◆ **EXERCISE DETAILS**:
Could you restate the entries word for word, without the images?
····················
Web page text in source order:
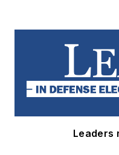
Leaders
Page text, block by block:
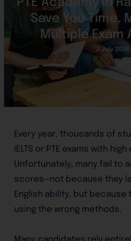
Save You Time,
Multiple
3 July 2026
Every year, thousands of
IELTS or PTE exams with
Unfortunately, many fail to
scores—not because they
English ability, but because
using the wrong methods.
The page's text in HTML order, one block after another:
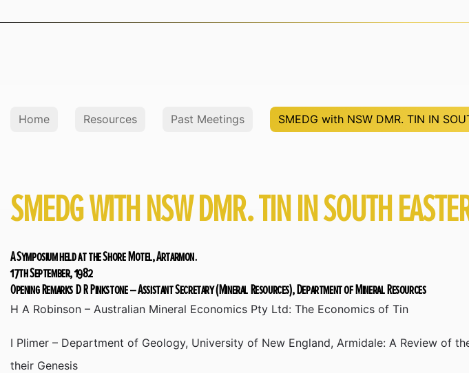
Home Resources Past Meetings SMEDG with NSW DMR. TIN IN
SMEDG WITH NSW DMR. TIN IN SOUTH
A Symposium held at the Shore Motel, Artarmon.
17th September, 1982
Opening Remarks D R Pinkstone – Assistant Secretary (Mineral Resources), Department of Mineral Resources
H A Robinson – Australian Mineral Economics Pty Ltd: The Economics of Tin
I Plimer – Department of Geology, University of New England, Armidale: A Review of
their Genesis
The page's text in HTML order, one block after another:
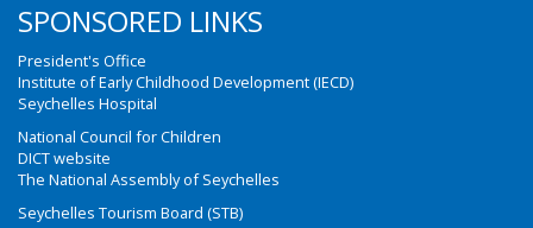
SPONSORED LINKS
President's Office
Institute of Early Childhood Development (IECD)
Seychelles Hospital
National Council for Children
DICT website
The National Assembly of Seychelles
Seychelles Tourism Board (STB)
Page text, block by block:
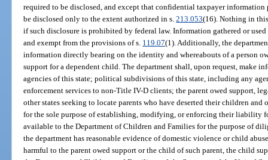
required to be disclosed, and except that confidential taxpayer information
be disclosed only to the extent authorized in s.213.053(16). Nothing in
if such disclosure is prohibited by federal law. Information gathered or
and exempt from the provisions of s. 119.07(1). Additionally, the
information directly bearing on the identity and whereabouts of a person
support for a dependent child. The department shall, upon request, make
agencies of this state; political subdivisions of this state, including any
enforcement services to non-Title IV-D clients; the parent owed support,
other states seeking to locate parents who have deserted their children
for the sole purpose of establishing, modifying, or enforcing their liability
available to the Department of Children and Families for the purpose of
the department has reasonable evidence of domestic violence or child
harmful to the parent owed support or the child of such parent, the child
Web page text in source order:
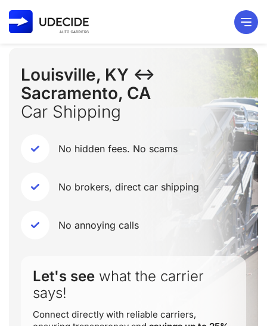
····················
◆ **FINISHED EXERCISE**:
Web page text in source order:
Leaders
Page text, block by block:
Save You Time,
Multiple
3 July 2026
Every year, thousands of
IELTS or PTE exams with
Unfortunately, many fail to
scores—not because they
English ability, but because
using the wrong methods.
The page's text in HTML order, one block after another:
Home Resources Past Meetings SMEDG with NSW DMR. TIN IN
SMEDG WITH NSW DMR. TIN IN SOUTH
A Symposium held at the Shore Motel, Artarmon.
17th September, 1982
Opening Remarks D R Pinkstone – Assistant Secretary (Mineral Resources), Department of Mineral Resources
H A Robinson – Australian Mineral Economics Pty Ltd: The Economics of Tin
I Plimer – Department of Geology, University of New England, Armidale: A Review of
their Genesis
The page's text in HTML order, one block after another:
SPONSORED LINKS
President's Office
Institute of Early Childhood Development (IECD)
Seychelles Hospital
National Council for Children
DICT website
The National Assembly of Seychelles
Seychelles Tourism Board (STB)
Page text, block by block:
required to be disclosed, and except that confidential taxpayer information
be disclosed only to the extent authorized in s.213.053(16). Nothing in
if such disclosure is prohibited by federal law. Information gathered or
and exempt from the provisions of s. 119.07(1). Additionally, the
information directly bearing on the identity and whereabouts of a person
support for a dependent child. The department shall, upon request, make
agencies of this state; political subdivisions of this state, including any
enforcement services to non-Title IV-D clients; the parent owed support,
other states seeking to locate parents who have deserted their children
for the sole purpose of establishing, modifying, or enforcing their liability
available to the Department of Children and Families for the purpose of
the department has reasonable evidence of domestic violence or child
harmful to the parent owed support or the child of such parent, the child
Web page text in source order:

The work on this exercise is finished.